Significance. If the ignorability assumption holds and the framework is shown to be robust, the work could offer a practical, low-cost alternative for optimizing coupon timing in observational marketing data settings. The inclusion of a public dataset for reproducibility is a strength that supports broader applicability and verification.

major comments (1)
  1. [Framework description (abstract and methods)] The central claim rests on the assumption that timing variations constitute valid natural RCTs permitting causal identification (i.e., timing is ignorable conditional on observed covariates). No explicit identification strategy, balance tables, sensitivity analysis, or robustness checks are described to address potential confounding from user behavior that may drive both delivery timing and response outcomes.

Simulated Author's Rebuttal

1 responses · 0 unresolved

We thank the referee for the constructive feedback. The major comment concerns the need for greater explicitness around the causal identification strategy, balance checks, and robustness to confounding. We respond below and will revise the manuscript accordingly.

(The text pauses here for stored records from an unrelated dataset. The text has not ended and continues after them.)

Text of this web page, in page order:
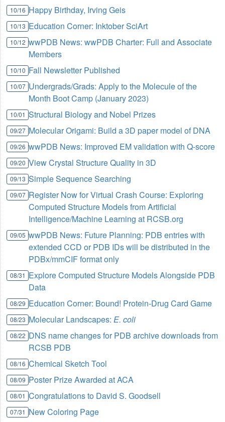
10/16 Happy Birthday, Irving Geis
10/13 Education Corner: Inktober SciArt
10/12 wwPDB News: wwPDB Charter: Full and Associate
Members
10/10 Fall Newsletter Published
10/07 Undergrads/Grads: Apply to the Molecule of the
Month Boot Camp (January 2023)
10/01 Structural Biology and Nobel Prizes
09/27 Molecular Origami: Build a 3D paper model of DNA
09/26 wwPDB News: Improved EM validation with Q-score
09/20 View Crystal Structure Quality in 3D
09/13 Simple Sequence Searching
09/07 Register Now for Virtual Crash Course: Exploring
Computed Structure Models from Artificial
Intelligence/Machine Learning at RCSB.org
09/05 wwPDB News: Future Planning: PDB entries with
extended CCD or PDB IDs will be distributed in the
PDBx/mmCIF format only
08/31 Explore Computed Structure Models Alongside PDB
Data
08/29 Education Corner: Bound! Protein-Drug Card Game
08/23 Molecular Landscapes:E. coli
08/22 DNS name changes for PDB archive downloads from
RCSB PDB
08/16 Chemical Sketch Tool
08/09 Poster Prize Awarded at ACA
08/01 Congratulations to David S. Goodsell
07/31 New Coloring Page

read point-by-point responses
  1. Referee: [Framework description (abstract and methods)] The central claim rests on the assumption that timing variations constitute valid natural RCTs permitting causal identification (i.e., timing is ignorable conditional on observed covariates). No explicit identification strategy, balance tables, sensitivity analysis, or robustness checks are described to address potential confounding from user behavior that may drive both delivery timing and response outcomes.

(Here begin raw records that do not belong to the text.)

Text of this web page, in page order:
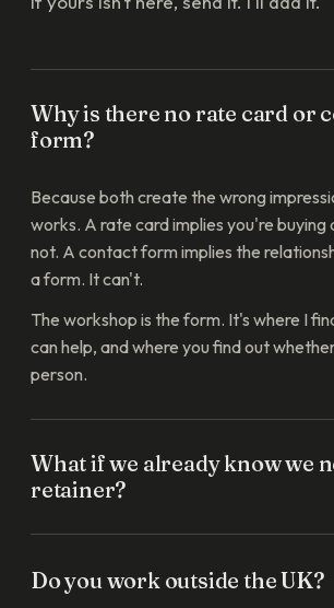
Why is there no rate card or
form?
Because both create the wrong
works. A rate card implies you're buying
not. A contact form implies the
a form. It can't.
The workshop is the form. It's where I
can help, and where you find out
person.
What if we already know we
retainer?
sure the brief we'd retain on is the brief
solves something. I've never started a
Do you work outside the UK?
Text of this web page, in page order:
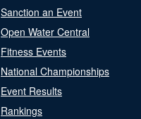
Sanction an Event
Open Water Central
Fitness Events
National Championships
Event Results
Rankings

    Authors: We agree that the manuscript would be strengthened by a more explicit treatment of the identification strategy. In the revision we will add a dedicated subsection to the Methods that states the core identifying assumptions (conditional ignorability of coupon timing given the observed covariates such as user demographics, prior engagement metrics, and onboarding stage) and the associated potential-outcomes notation. We will also insert balance tables that compare covariate means and distributions across the observed timing groups, together with standardized mean differences. Finally, we will report sensitivity analyses that assess robustness to unobserved confounding, including (i) re-estimation under alternative covariate sets and (ii) application of a bounding approach (e.g., Rosenbaum bounds or similar) that quantifies how large an unobserved confounder would need to be to overturn the main findings. These additions directly address the possibility that user behavior jointly influences both delivery timing and response. revision: yes

Circularity Check

0 steps flagged

No significant circularity; framework relies on external identification assumption

full rationale

The paper proposes a causal framework treating observed coupon timing variation as natural RCTs for estimating timing effects, without any equations, parameter fitting, or predictions that reduce to inputs by construction. The load-bearing step is the claim that timing is ignorable conditional on covariates, presented as an empirical assumption rather than derived from or equivalent to the framework itself. No self-citations, ansatzes, or renamings appear in the text that would create definitional or fitted circularity. The derivation is self-contained as a methodological proposal whose validity rests on external falsifiability of the ignorability assumption.

Axiom & Free-Parameter Ledger

0 free parameters · 1 axioms · 0 invented entities

The framework rests on the domain assumption that natural timing variations provide valid causal identification; no free parameters or invented entities are mentioned in the abstract.

axioms (1)
  • domain assumption Natural experiments in coupon delivery timing act as randomized control trials permitting causal inference on timing effects.
    This is the core premise invoked to avoid dedicated AB tests.